→ PROMPT
Reproduce the line with "merchandising, unlocking the" and everything after it in the listing below, exactly, both ends included. No pictures.

====== TASK MATERIAL ======

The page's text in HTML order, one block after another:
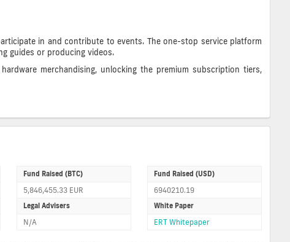
in and contribute to events. The one-stop service platform
guides or producing videos.
merchandising, unlocking the premium subscription tiers,
Fund Raised (BTC)
5,846,455.33 EUR
Fund Raised (USD)
6940210.19
Legal Advisers
N/A
White Paper
ERT Whitepaper
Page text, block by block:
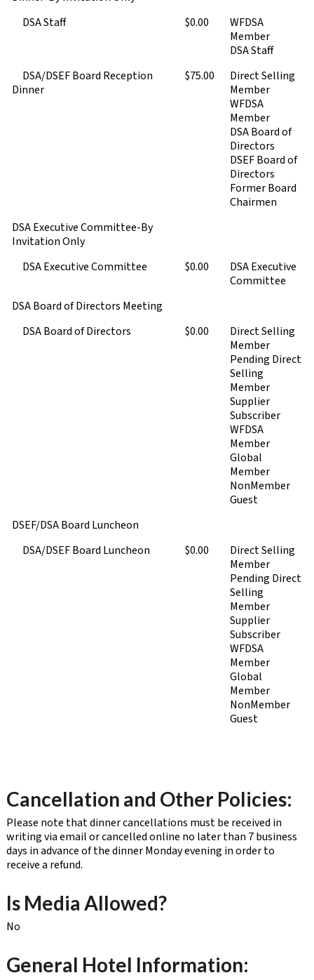
DSA Staff
$0.00
WFDSA
Member
DSA Staff
DSA/DSEF Board Reception
Dinner
$75.00
Direct Selling
Member
WFDSA
Member
DSA Board of
Directors
DSEF Board of
Directors
Former Board
Chairmen
DSA Executive Committee-By
Invitation Only
DSA Executive Committee
$0.00
DSA Executive
Committee
DSA Board of Directors Meeting
DSA Board of Directors
$0.00
Direct Selling
Member
Pending Direct
Selling
Member
Supplier
Subscriber
WFDSA
Member
Global
Member
NonMember
Guest
DSEF/DSA Board Luncheon
DSA/DSEF Board Luncheon
$0.00
Direct Selling
Member
Pending Direct
Selling
Member
Supplier
Subscriber
WFDSA
Member
Global
Member
NonMember
Guest
Cancellation and Other Policies:
Please note that dinner cancellations must be received in
writing via email or cancelled online no later than 7 business
days in advance of the dinner Monday evening in order to
receive a refund.
Is Media Allowed?
No
General Hotel Information:

======

→ SOLVED PROBLEM
merchandising, unlocking the premium subscription tiers,
Fund Raised (BTC)
5,846,455.33 EUR
Fund Raised (USD)
6940210.19
Legal Advisers
N/A
White Paper
ERT Whitepaper
Page text, block by block:
DSA Staff
$0.00
WFDSA
Member
DSA Staff
DSA/DSEF Board Reception
Dinner
$75.00
Direct Selling
Member
WFDSA
Member
DSA Board of
Directors
DSEF Board of
Directors
Former Board
Chairmen
DSA Executive Committee-By
Invitation Only
DSA Executive Committee
$0.00
DSA Executive
Committee
DSA Board of Directors Meeting
DSA Board of Directors
$0.00
Direct Selling
Member
Pending Direct
Selling
Member
Supplier
Subscriber
WFDSA
Member
Global
Member
NonMember
Guest
DSEF/DSA Board Luncheon
DSA/DSEF Board Luncheon
$0.00
Direct Selling
Member
Pending Direct
Selling
Member
Supplier
Subscriber
WFDSA
Member
Global
Member
NonMember
Guest
Cancellation and Other Policies:
Please note that dinner cancellations must be received in
writing via email or cancelled online no later than 7 business
days in advance of the dinner Monday evening in order to
receive a refund.
Is Media Allowed?
No
General Hotel Information:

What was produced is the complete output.